Axe Records is a Canadian record label founded by Greg Hambleton in 1972.  After a number of years of inactivity, the label was revived in 2013.  It is particularly notable as the original recording label of Canadian duo Gary and Dave.

History

Axe Records was founded by Greg Hambleton in 1972.  The label was initially distributed by London Records of Canada.  The first artists signed to the label included Canadian group Thundermug.  In 1974 Axe moved into offices in the Toronto Sound Studio building on Overlea Boulevard.

By 1975, the label was distributed by GRT Records in Canada. The company had no consistent international distribution. The company's most successful artist duo, Gary and Dave, was distributed by London Records in the United States.  Its principal rock band, Thundermug, was distributed by the Big Tree and the Epic labels and, as of 1975, at the initiative of Hambleton, by Mercury Records.  International licensing arrangements were signed with EMI Electrola, Basart and Decca UK.

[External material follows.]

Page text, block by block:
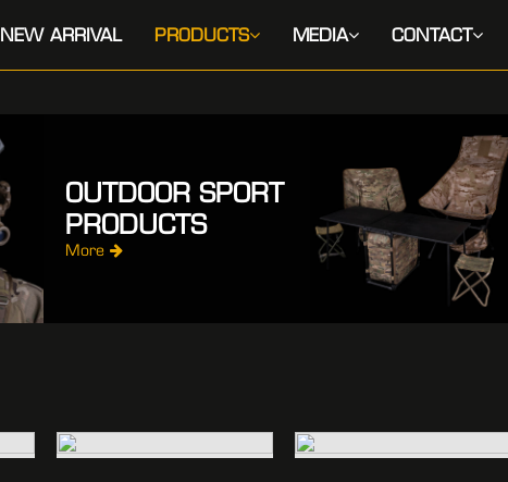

The label's major recording success was with Gary and Dave.  The label also released records by Thundermug, Fergus, The Sattalites, Rain (with Charity Brown), Keith Hampshire, Major Hoople's Boarding House, Steel River, Tom Northcott and Walter Ostanek, among others.

In 2013, the label was revived by its founder and owner, Greg Hambleton, to re-issue and market the original recordings by its original artists, as well as to sign new artists.